Max Verstappen has never been shy about saying when something in Formula 1 doesn’t feel quite right. What’s changed in 2026 is the way he’s choosing to package the message: with a laugh, a Nintendo Switch, and a pointed reminder that the sport shouldn’t need this much “management” to be compelling.

Red Bull’s lead driver insists he’s not going anywhere — not from F1, and not from the fight — but he’s also made it clear that the new regulations have taken a chunk of the joy out of the job. The Australian Grand Prix, where he laboured to sixth and summed it up on the radio as “super frustrating”, did little to soften his view from Bahrain testing, when he labelled the new direction “anti-racing”.

After the chequered flag, Verstappen didn’t bother pretending it was just a bad Sunday.

“I love racing, but you can only take so much, right?” he said. “It’s not like little tweaks for sure. I mean, I think they’re willing to listen, the FIA and F1, but I just hope that there is some action because I’m not the only one saying it.

“Whether it’s drivers, fans, we just want the best for the sport. It’s not that we are critical, just to be critical. We are critical for a reason. We want it to be Formula 1 proper, F1 on steroids. Today, that was not the case.”

The subtext has been obvious since the first proper running of these cars: energy management is now so central to how races play out that it’s warping the on-track behaviour. Overtakes might be more frequent, but they’re increasingly driven by who can deploy at the right moment rather than who can force an opening under braking, and that’s where the “Mario Kart” comparisons have come from.

Verstappen, in classic Verstappen fashion, leaned into it — then used the joke to land the point.

Asked if drivers who live in the simulator now have a bigger edge, he replied: “I found a cheaper solution. I swapped the simulator for my Nintendo Switch and, yeah, practicing a bit of Mario Kart, actually!”

He even ran through the details like it was a serious debrief. “Finding the mushrooms is going quite well. The blue shell is a bit more difficult, but I’m working on it. The rockets are still not there. The rocket is coming!”

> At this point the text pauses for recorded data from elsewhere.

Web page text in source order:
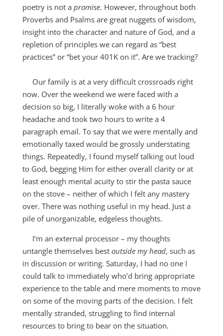
poetry is not a promise. However, throughout both
Proverbs and Psalms are great nuggets of wisdom,
insight into the character and nature of God, and a
repletion of principles we can regard as “best
practices” or “bet your 401K on it”. Are we tracking?
Our family is at a very difficult crossroads right
now. Over the weekend we were faced with a
decision so big, I literally woke with a 6 hour
headache and took two hours to write a 4
paragraph email. To say that we were mentally and
emotionally taxed would be grossly understating
things. Repeatedly, I found myself talking out loud
to God, begging Him for either overall clarity or at
least enough mental acuity to stir the pasta sauce
on the stove – neither of which I felt any mastery
over. There was nothing useful in my head. Just a
pile of unorganizable, edgeless thoughts.
I’m an external processor – my thoughts
untangle themselves best outside my head, such as
in discussion or writing. Saturday, I had no one I
could talk to immediately who’d bring appropriate
experience to the table and mere moments to move
on some of the moving parts of the decision. I felt
mentally stranded, struggling to find internal
resources to bring to bear on the situation.
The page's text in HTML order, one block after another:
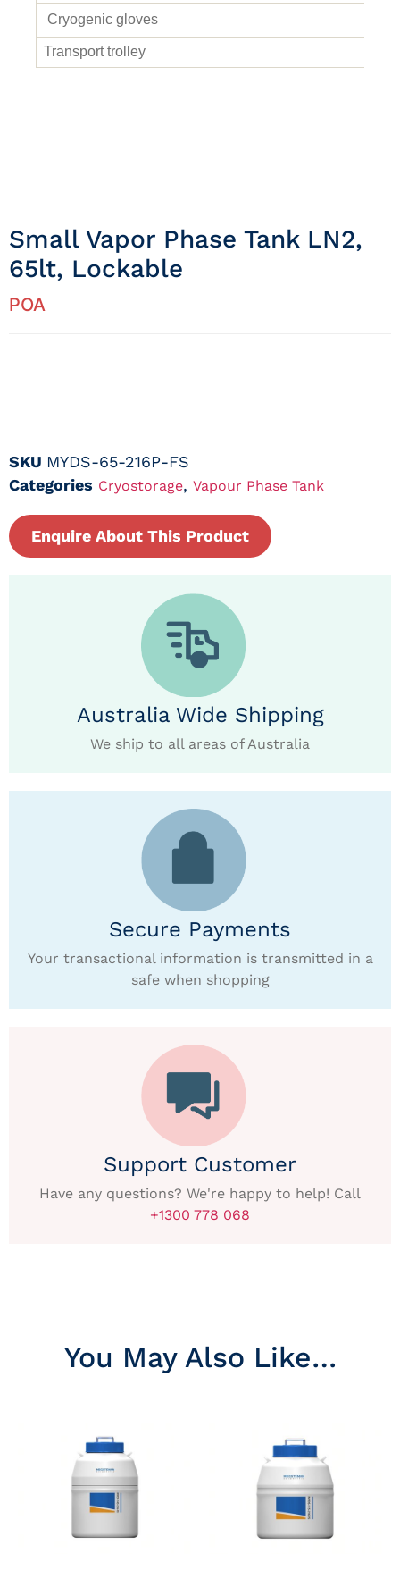
Cryogenic gloves
Transport trolley
Small Vapor Phase Tank LN2,
65lt, Lockable
POA
SKU MYDS-65-216P-FS
Categories Cryostorage, Vapour Phase Tank
Enquire About This Product
Australia Wide Shipping
We ship to all areas of Australia
Secure Payments
Your transactional information is transmitted in a
safe when shopping
Support Customer
Have any questions? We're happy to help! Call
+1300 778 068
You May Also Like…
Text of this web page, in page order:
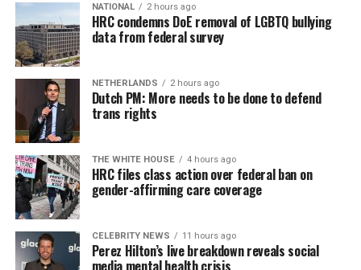
NATIONAL 2 hours ago
HRC condemns DoE removal of LGBTQ bullying
data from federal survey
NETHERLANDS 2 hours ago
Dutch PM: More needs to be done to defend
trans rights
THE WHITE HOUSE 4 hours ago
HRC files class action over federal ban on
gender-affirming care coverage
CELEBRITY NEWS 11 hours ago
Perez Hilton’s live breakdown reveals social
media mental health crisis
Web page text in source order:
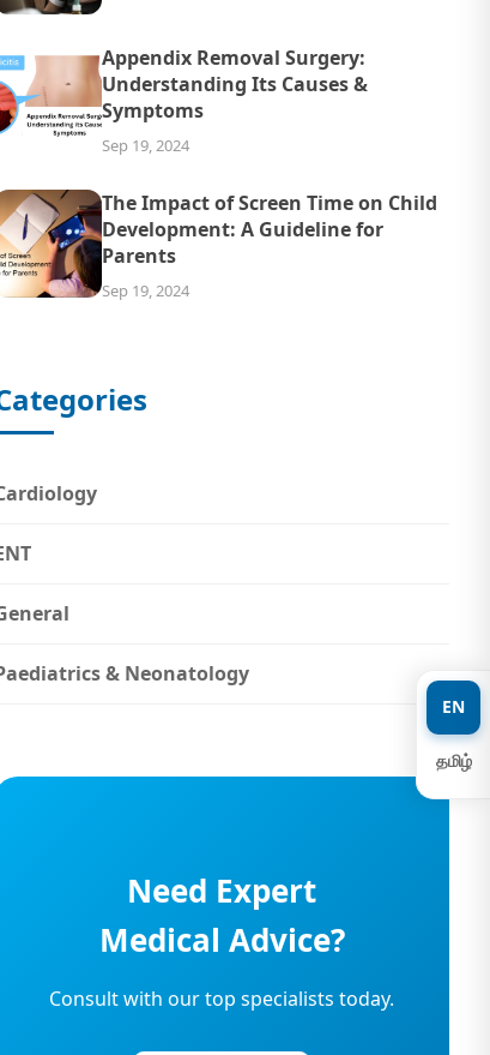
EN
தமிழ்
Appendix Removal Surgery:
Understanding Its Causes &
Symptoms
Sep 19, 2024
The Impact of Screen Time on Child
Development: A Guideline for
Parents
Sep 19, 2024
& Neonatology
Need Expert
Medical Advice?
Consult with our top specialists today.
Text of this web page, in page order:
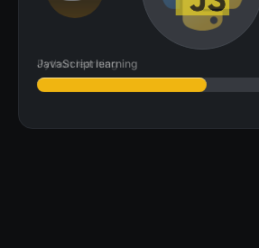
JavaScript learning
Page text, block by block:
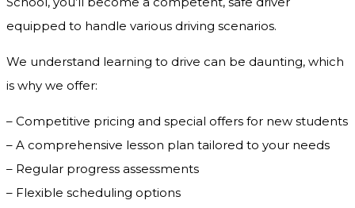
equipped to handle various driving scenarios.
We understand learning to drive can be daunting, which
is why we offer:
– Competitive pricing and special offers for new students
– A comprehensive lesson plan tailored to your needs
– Regular progress assessments
– Flexible scheduling options

Funny, yes — but there’s a sharper edge underneath. Verstappen isn’t just moaning about the feel of the car; he’s talking about what the sport is incentivising. When races become a rolling exercise in harvesting and deploying, drivers stop being rewarded for the messy, physical stuff that made their reputations in the first place. That’s not nostalgia; it’s a warning about what F1 is teaching its own audience to value.

And yet, the louder the grumbles get, the more Verstappen is trying to separate frustration with the rules from any suggestion he’s about to walk away. F1 CEO Stefano Domenicali has already voiced confidence Verstappen will remain in the championship, and Verstappen’s own message is broadly aligned with that: he wants change, not an exit plan.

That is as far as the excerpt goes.